Required work
Retrieve every line of the data holding the word "About".
----------
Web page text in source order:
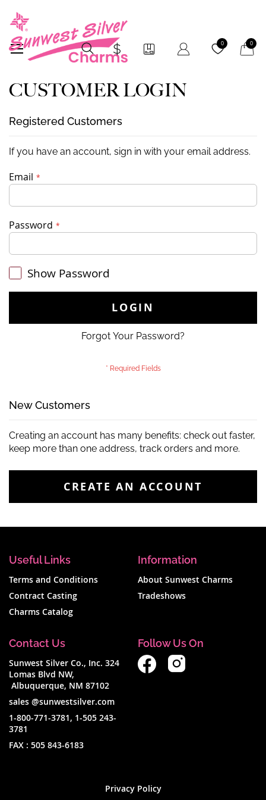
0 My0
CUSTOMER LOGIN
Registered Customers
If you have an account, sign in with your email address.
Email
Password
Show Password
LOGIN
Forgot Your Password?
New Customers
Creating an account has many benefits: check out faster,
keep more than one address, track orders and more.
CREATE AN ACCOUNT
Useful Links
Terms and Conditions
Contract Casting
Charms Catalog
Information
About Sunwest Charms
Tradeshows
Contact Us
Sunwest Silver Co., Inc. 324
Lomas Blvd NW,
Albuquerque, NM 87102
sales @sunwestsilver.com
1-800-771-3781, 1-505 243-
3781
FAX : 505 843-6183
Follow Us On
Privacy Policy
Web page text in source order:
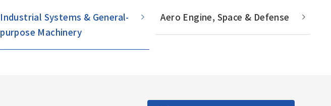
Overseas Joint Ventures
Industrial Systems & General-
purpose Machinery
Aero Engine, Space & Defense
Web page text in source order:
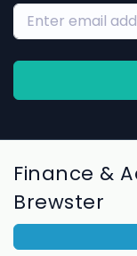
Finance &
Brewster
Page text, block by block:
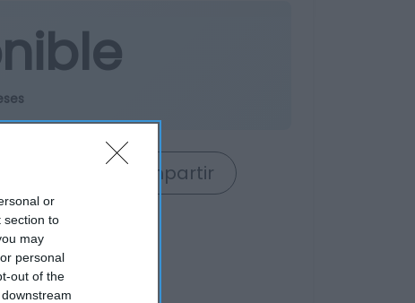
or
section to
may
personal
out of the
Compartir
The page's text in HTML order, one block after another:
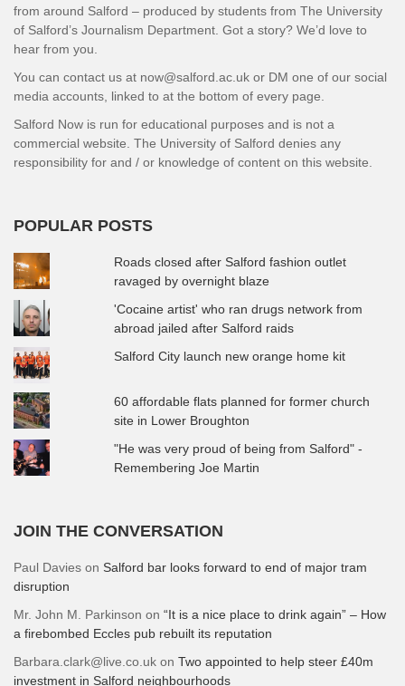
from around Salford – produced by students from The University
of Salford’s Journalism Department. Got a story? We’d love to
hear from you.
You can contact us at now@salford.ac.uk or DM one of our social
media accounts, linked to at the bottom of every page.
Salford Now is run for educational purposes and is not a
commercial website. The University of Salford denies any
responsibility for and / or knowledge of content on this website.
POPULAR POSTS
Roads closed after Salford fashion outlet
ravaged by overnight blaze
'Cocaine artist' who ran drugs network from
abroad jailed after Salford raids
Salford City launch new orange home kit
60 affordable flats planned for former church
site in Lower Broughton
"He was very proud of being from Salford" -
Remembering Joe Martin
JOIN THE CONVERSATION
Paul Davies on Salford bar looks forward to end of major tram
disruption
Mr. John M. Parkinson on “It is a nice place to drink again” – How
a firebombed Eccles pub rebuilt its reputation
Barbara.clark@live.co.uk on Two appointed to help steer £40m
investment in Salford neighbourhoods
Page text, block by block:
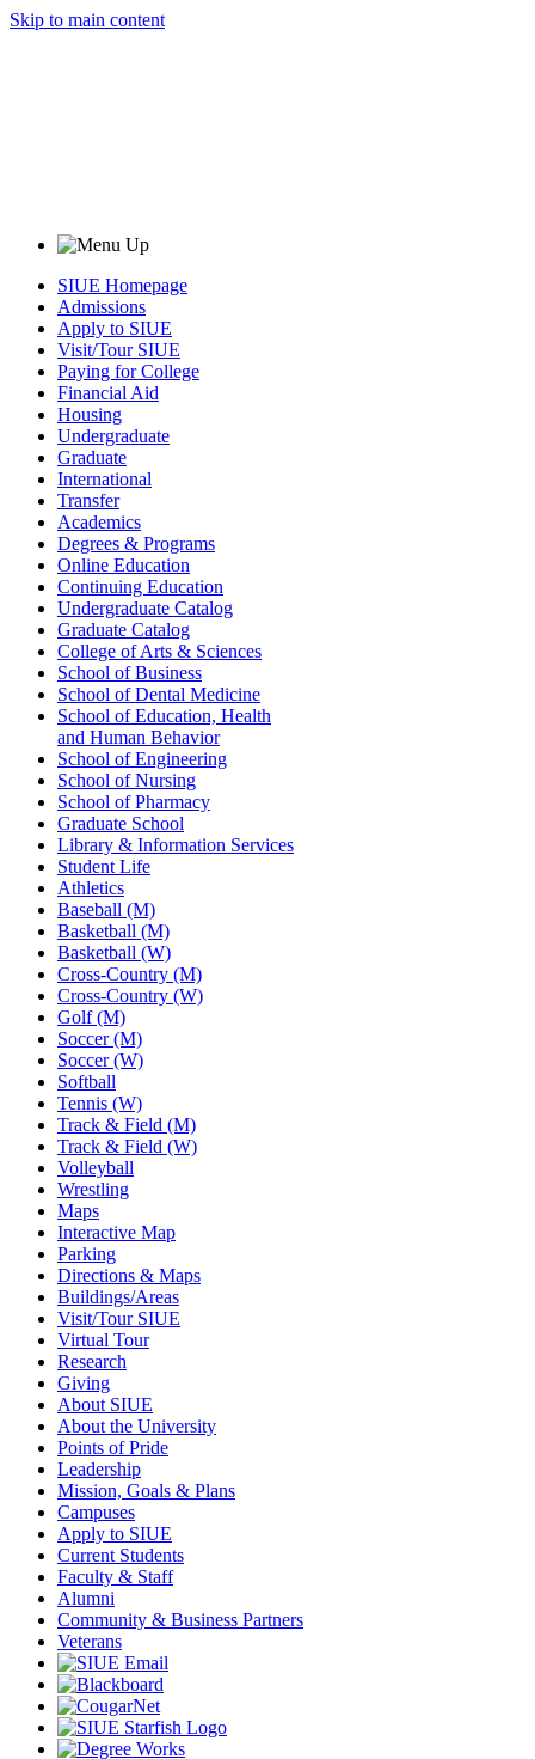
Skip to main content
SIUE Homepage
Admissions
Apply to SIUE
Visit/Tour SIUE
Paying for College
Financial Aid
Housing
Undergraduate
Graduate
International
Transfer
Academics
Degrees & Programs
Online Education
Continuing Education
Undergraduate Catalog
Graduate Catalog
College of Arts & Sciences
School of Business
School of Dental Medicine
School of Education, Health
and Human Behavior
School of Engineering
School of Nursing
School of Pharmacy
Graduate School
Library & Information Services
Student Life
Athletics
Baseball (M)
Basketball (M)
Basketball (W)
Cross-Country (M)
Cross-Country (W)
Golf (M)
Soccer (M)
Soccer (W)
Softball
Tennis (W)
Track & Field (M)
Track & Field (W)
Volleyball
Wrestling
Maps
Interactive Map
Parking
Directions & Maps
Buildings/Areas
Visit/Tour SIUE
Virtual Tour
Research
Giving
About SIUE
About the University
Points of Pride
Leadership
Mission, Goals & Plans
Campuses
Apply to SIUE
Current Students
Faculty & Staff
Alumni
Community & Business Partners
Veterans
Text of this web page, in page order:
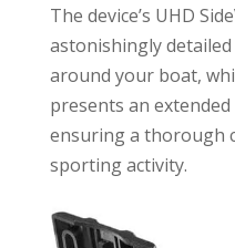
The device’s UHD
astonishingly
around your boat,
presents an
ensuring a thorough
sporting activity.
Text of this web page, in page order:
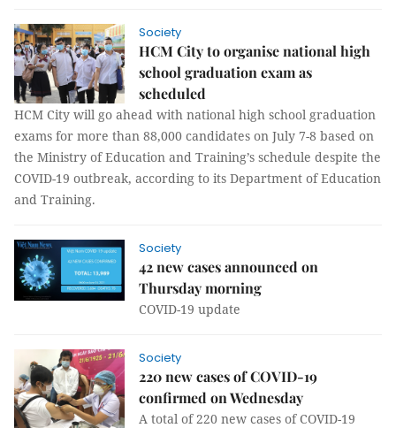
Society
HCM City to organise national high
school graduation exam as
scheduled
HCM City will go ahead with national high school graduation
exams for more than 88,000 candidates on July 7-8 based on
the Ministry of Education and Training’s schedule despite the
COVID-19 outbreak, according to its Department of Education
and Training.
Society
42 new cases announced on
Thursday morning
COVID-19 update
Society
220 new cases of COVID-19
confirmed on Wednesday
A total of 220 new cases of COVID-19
----------
Result of the exercise
About Sunwest Charms
About SIUE
About the University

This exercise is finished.